• [WHAT IS REQUIRED] Exclude images, then output the remaining data verbatim.

• [RECORD EXTRACTS]
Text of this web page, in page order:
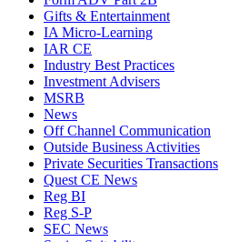
Gifts & Entertainment
IA Micro-Learning
IAR CE
Industry Best Practices
Investment Advisers
MSRB
News
Off Channel Communication
Outside Business Activities
Private Securities Transactions
Quest CE News
Reg BI
Reg S-P
SEC News
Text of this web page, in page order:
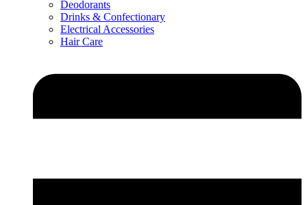
Deodorants
Drinks & Confectionary
Electrical Accessories
Hair Care
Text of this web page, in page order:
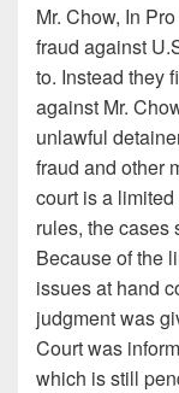
Mr. Chow, In
fraud against
to. Instead they
against Mr.
unlawful
fraud and other
court is a
rules, the cases
Because of the
issues at hand
judgment was
Court was
which is still
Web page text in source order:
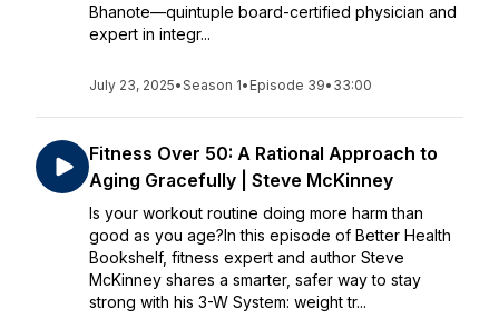
Bhanote—quintuple board-certified physician and
expert in integr...
July 23, 2025•Season 1• Episode 39• 33:00
Fitness Over 50: A Rational Approach to
Aging Gracefully | Steve McKinney
Is your workout routine doing more harm than
good as you age?In this episode of Better Health
Bookshelf, fitness expert and author Steve
McKinney shares a smarter, safer way to stay
strong with his 3-W System: weight tr...
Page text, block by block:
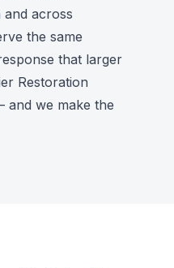
across
the same
that larger
Restoration
and we make the
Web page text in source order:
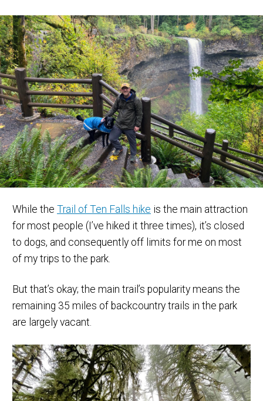
While the Trail of Ten Falls hike is the main attraction
for most people (I’ve hiked it three times), it’s closed
to dogs, and consequently off limits for me on most
of my trips to the park.
But that’s okay; the main trail’s popularity means the
remaining 35 miles of backcountry trails in the park
are largely vacant.
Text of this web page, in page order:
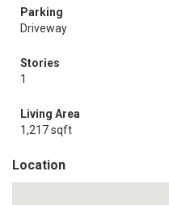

• [RESPONSE TO THIS TASK]
Text of this web page, in page order:
Gifts & Entertainment
IA Micro-Learning
IAR CE
Industry Best Practices
Investment Advisers
MSRB
News
Off Channel Communication
Outside Business Activities
Private Securities Transactions
Quest CE News
Reg BI
Reg S-P
SEC News
Text of this web page, in page order:
Deodorants
Drinks & Confectionary
Electrical Accessories
Hair Care
Text of this web page, in page order:
Mr. Chow, In
fraud against
to. Instead they
against Mr.
unlawful
fraud and other
court is a
rules, the cases
Because of the
issues at hand
judgment was
Court was
which is still
Web page text in source order:
Bhanote—quintuple board-certified physician and
expert in integr...
July 23, 2025•Season 1• Episode 39• 33:00
Fitness Over 50: A Rational Approach to
Aging Gracefully | Steve McKinney
Is your workout routine doing more harm than
good as you age?In this episode of Better Health
Bookshelf, fitness expert and author Steve
McKinney shares a smarter, safer way to stay
strong with his 3-W System: weight tr...
Page text, block by block:
across
the same
that larger
Restoration
and we make the
Web page text in source order:
While the Trail of Ten Falls hike is the main attraction
for most people (I’ve hiked it three times), it’s closed
to dogs, and consequently off limits for me on most
of my trips to the park.
But that’s okay; the main trail’s popularity means the
remaining 35 miles of backcountry trails in the park
are largely vacant.
Text of this web page, in page order:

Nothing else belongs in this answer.